Innovation: Dogs Help Healing Foundation

Germany

AAI Domains:

  • Participation in society (voluntary activities)

  • Independent, healthy and secure living (care to older adults and children, physical exercise, mental well-being)

There is emerging evidence that people’s well-being improves following interaction with a pet, usually a dog, due to the bonds that humans and domesticated animals have developed over thousands of years. Dogs can provide affection, interaction and comfort that people of all ages respond positively to but it may not be practical for some people to keep a pet dog. Older people who enter long-term institutional care are rarely able to keep a pet while many families do not have a pet dog due to their housing situation or personal preference.

The Dogs Help Healing Foundation was established by Helmut Lindner to promote awareness and support the use of therapy dogs with people of all ages. The Foundation provides training and support to volunteers with pet dogs to take their pet to interact with three main groups of people. Older people in long-term institutional care, including people with dementia, have benefited from regular visits by a volunteer with their dog as it provides an enjoyable and stimulating activity that can be the highlight of the day or even the week.

Young children in schools can also benefit from a visit by the ‘school dog’ as it can contribute to their social development, enhance communication between students and develop confidence by enriching school life. People with physical and mental disabilities who attend rehabilitation centres can also benefit from regular interaction with a dog as it encourages the development of fine motor skills, calms and soothes, improves their emotional mood, can reduce behavioural problems and builds confidence.

The Foundation is in the process of scaling up across Munich and Bavaria and works with a range of partners including the ASPCA (voluntary society for animals) in Munich, the MAK Children Foundation, the Schunemann Foundation and Therapy for Dogs Franconia. It has celebrity ambassadors who endorse the work of the Foundations and it was recognised as a social project with considerable promise by the Office of the Chancellor’s awards programme in 2013. The Foundation is still operating on a relatively small scale and relies on donations from charitable foundations and the general public as well as the commitment of volunteers with dogs to make the project operate successfully.

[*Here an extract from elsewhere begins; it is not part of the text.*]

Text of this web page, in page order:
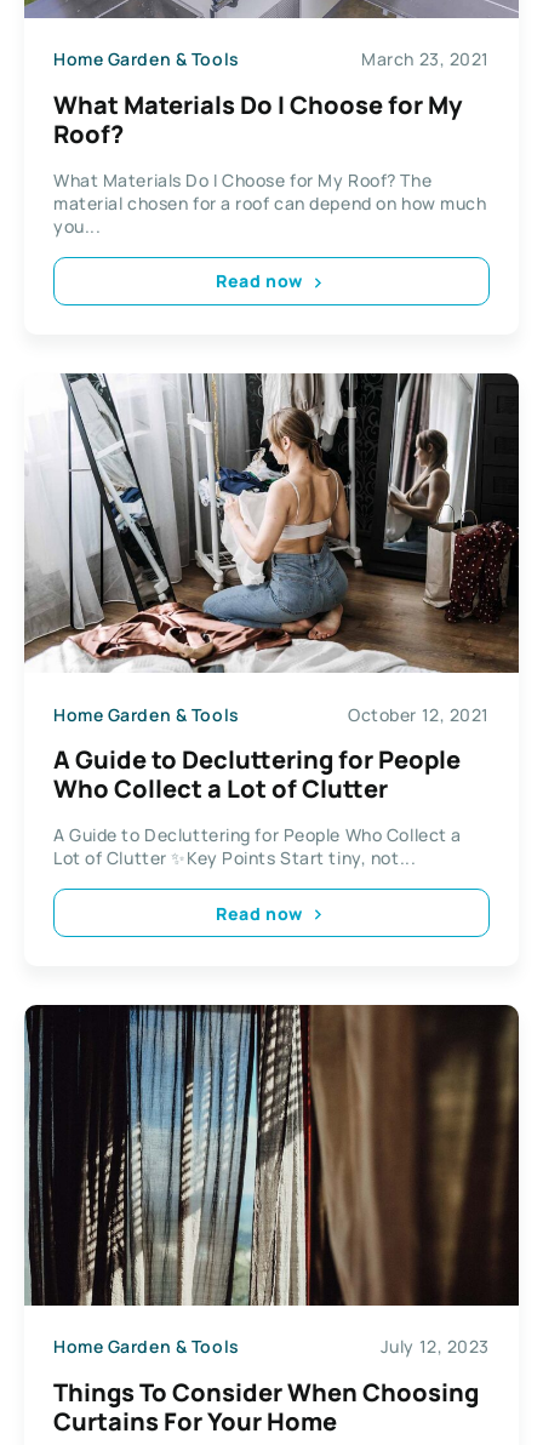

In relation to active ageing, the Foundation’s work promotes voluntary activity among dog owners who share their pet with young children, people with disabilities and older people. The notion of the dog as a co-therapist with four paws is providing a form of care to children and older adults is the basis for the work of the Foundation. Visits by therapy dogs can also promote physical exercise as walking the dog and talking with the volunteer are part of the programme and this should contribute to mental well-being.

Although this social innovation is operating on a relatively modest scale there are other examples of similar projects operating in other European states demonstrating that it is a transferable concept that can benefit people across the age spectrum.